Closed zhuxu001 closed 1 year ago
There are too many "N" in you input fasta files. Please update MultiPrime to version 2.3.7 or higher. I suggest using the following command: pip install multiPrime==2.3.8
Thanks, it works well and very fast. I have noticed that primers designed for specific genes or CDS tend to perform better than those designed for the entire genome. When I design primers for the same accession set, I achieve satisfactory coverage (>99%) when targeting genes or CDS, or specific regions of interest, compared to designing primers for the entire genome (~80%). Is this a common observation or are there factors that could be affecting primer performance?
I appreciate your attention to detail. It's important to note that the quality of the multiple sequence alignment greatly influences primer performance. Aligning longer or more input sequences can lead to worse alignments, which can negatively impact the number of candidate primers and their performance. Our team is committed to continuously improving the performance of MultiPrime.

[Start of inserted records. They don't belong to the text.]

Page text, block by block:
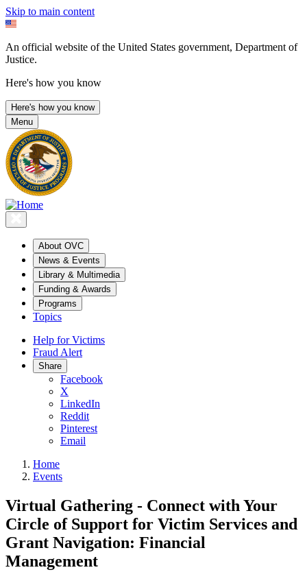
Skip to main content
An official website of the United States government, Department of
Justice.
Here's how you know
Here's how you know
Menu
About OVC
News & Events
Library & Multimedia
Funding & Awards
Programs
Topics
Help for Victims
Fraud Alert
Share
Facebook
X
LinkedIn
Reddit
Pinterest
Email
Home
Events
Virtual Gathering - Connect with Your
Circle of Support for Victim Services and
Grant Navigation: Financial
Management
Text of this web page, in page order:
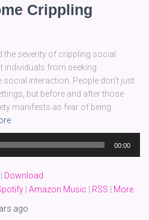
Crippling
the severity of crippling social
individuals from seeking
interaction. People don’t just
but before and after those
manifests as fear of being
00:00
Download
Amazon Music RSS
More
ago
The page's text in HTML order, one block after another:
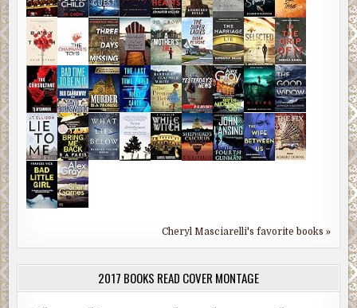
Cheryl Masciarelli's favorite books »
2017 BOOKS READ COVER MONTAGE
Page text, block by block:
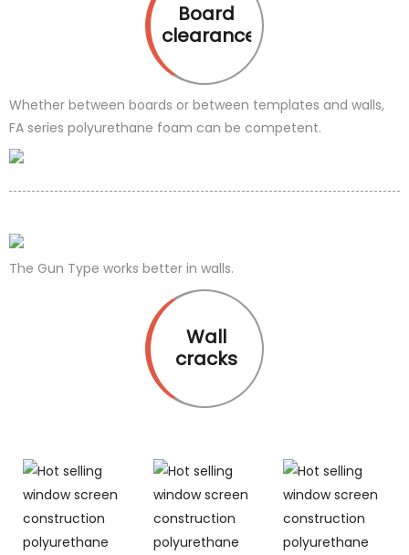
Board
clearance
Whether between boards or between templates and walls,
FA series polyurethane foam can be competent.
The Gun Type works better in walls.
Wall
cracks
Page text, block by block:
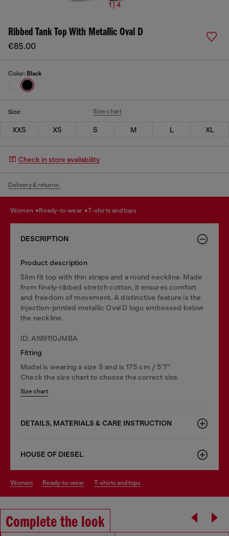
1 | 4
Ribbed Tank Top With Metallic Oval D
€85.00
Color: Black
Size: Size chart
XXS XS S M L XL
Check in store availability
Delivery & returns.
women ready-to-wear t-shirts and tops
DESCRIPTION
Product description
Slim fit top with thin straps and a round neckline. Made
from finely-ribbed stretch cotton, it ensures comfort
and freedom of movement. A distinctive feature is the
injection-printed metallic Oval D logo embossed below
the neckline.
ID: A199110JMBA
Fitting
Model is wearing a size S and is 175 cm / 5'7''
Check the size chart to choose the correct size.
Size chart
DETAILS, MATERIALS & CARE INSTRUCTION
HOUSE OF DIESEL
women ready-to-wear t-shirts and tops
Complete the look
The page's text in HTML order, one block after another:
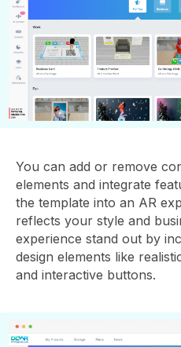
You can add or remove
elements and integrate
the template into an AR
reflects your style and
experience stand out by
design elements like
and interactive buttons.
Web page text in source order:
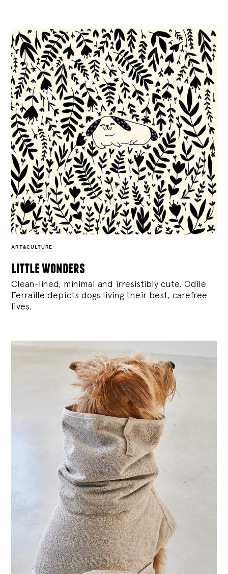
ART&CULTURE
little wonders
Clean-lined, minimal and irresistibly cute, Odile
Ferraille depicts dogs living their best, carefree
lives.

I don't have any further questions at this time. The program has met my needs perfectly!. Thank you so much!
I don't have any further questions at this time. The program has met my needs perfectly!. Thank you so much!
you are welcome.
I installed MultiPrime from PyPI and used it to design primers for a set of genomes manually (not the pipeline). However, I didn't get any results and the program consumed a lot of memory. What could be causing this issue? Are there any steps I can take to improve the performance?